In an open letter to supporters in August, he wrote: "I hope and believe we can and should preserve CGI University (CGI U), our meeting that brings university students together to develop innovative solutions to important challenges in the U.S. and around the world."

Since then, CGI's staff has shrunk considerably, with many employees taking other jobs or being reassigned to other Clinton Foundation positions.

The downsizing is continuing as the initiative wraps up some of its signature programs.

Earlier this month, the Clinton Foundation informed the New York Department of Labor that it would be laying off 22 employees effective April 15.
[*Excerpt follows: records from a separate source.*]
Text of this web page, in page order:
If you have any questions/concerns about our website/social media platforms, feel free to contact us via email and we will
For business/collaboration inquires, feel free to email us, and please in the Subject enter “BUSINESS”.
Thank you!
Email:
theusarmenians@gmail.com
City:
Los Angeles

Although the department's website refers to the "discontinuation of the Clinton Global Initiative," it's only a portion of the programs that is being discontinued, foundation officials say.

Reports that CGI University will continue are good news, Arkansans with ties to the organization say.

"I'm ecstatic. ... To me that's great news," said Brandon Mathews, 25, a University of Arkansas graduate and Little Rock resident who attended the event in 2013.

"I found it to be incredible. I was blown away by the magnitude of it," the Arkansas Foodbank major gifts officer said.

John Kester, who earned a doctorate in Arkansas in 2015, said CGI University gives students the opportunity to meet astronauts and Nobel Prize recipients as well as world-renowned comedians, including Stephen Colbert, Jimmy Kimmel and Conan O'Brien.

Clinton; his wife, Hillary Clinton, the former secretary of state and presidential candidate; and former first daughter Chelsea Clinton are active participants each year, Kester said.

The 29-year-old Fayetteville resident attended the event five times and gives it high marks.

"I always left inspired and empowered," he said.